◆ **WORK REQUIRED**:
Once "includes 36 event" turns up in a line below, reproduce that line and those after it exactly, stopping after the line with "Amrit Singh Mann named"; leave pictures out.
====
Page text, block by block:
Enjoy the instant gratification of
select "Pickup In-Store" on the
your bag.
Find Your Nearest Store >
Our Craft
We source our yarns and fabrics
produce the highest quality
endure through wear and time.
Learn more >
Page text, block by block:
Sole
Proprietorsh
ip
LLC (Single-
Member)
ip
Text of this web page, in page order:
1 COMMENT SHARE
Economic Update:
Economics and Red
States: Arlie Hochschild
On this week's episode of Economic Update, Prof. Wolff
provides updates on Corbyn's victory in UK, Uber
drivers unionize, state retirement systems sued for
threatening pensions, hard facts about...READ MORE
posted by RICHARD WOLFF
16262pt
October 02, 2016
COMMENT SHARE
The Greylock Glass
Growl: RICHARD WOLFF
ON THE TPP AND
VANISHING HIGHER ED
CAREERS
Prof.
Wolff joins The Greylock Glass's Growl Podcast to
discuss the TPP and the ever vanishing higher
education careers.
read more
====
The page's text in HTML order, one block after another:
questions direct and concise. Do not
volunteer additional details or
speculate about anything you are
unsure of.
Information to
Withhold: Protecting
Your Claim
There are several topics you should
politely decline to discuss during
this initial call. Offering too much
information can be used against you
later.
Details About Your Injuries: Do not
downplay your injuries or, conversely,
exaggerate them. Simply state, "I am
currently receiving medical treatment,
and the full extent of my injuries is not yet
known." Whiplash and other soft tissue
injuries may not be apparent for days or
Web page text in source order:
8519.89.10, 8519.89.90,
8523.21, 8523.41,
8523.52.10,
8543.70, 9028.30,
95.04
====
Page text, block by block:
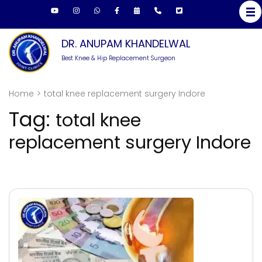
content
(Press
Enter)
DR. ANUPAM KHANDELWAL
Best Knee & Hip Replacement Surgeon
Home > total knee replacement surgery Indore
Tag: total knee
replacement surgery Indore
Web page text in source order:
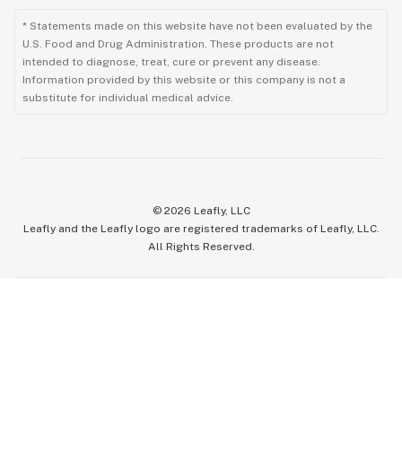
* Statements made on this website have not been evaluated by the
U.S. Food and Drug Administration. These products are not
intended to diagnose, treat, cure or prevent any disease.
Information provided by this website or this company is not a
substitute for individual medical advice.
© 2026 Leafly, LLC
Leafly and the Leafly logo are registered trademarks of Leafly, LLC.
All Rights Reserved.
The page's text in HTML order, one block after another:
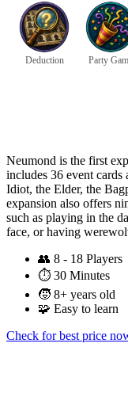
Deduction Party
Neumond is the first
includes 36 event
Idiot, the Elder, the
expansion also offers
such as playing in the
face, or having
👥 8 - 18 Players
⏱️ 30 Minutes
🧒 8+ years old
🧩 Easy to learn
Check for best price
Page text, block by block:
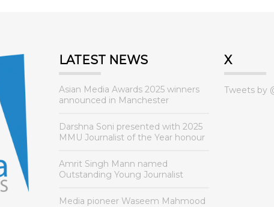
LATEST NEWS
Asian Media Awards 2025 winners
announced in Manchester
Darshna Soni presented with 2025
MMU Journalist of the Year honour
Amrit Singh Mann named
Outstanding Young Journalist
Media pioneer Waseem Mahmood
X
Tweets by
====
◆ **SOLUTION TO THIS EXERCISE**:
includes 36 event
Idiot, the Elder, the
expansion also offers
such as playing in the
face, or having
👥 8 - 18 Players
⏱️ 30 Minutes
🧒 8+ years old
🧩 Easy to learn
Check for best price
Page text, block by block:
LATEST NEWS
Asian Media Awards 2025 winners
announced in Manchester
Darshna Soni presented with 2025
MMU Journalist of the Year honour
Amrit Singh Mann named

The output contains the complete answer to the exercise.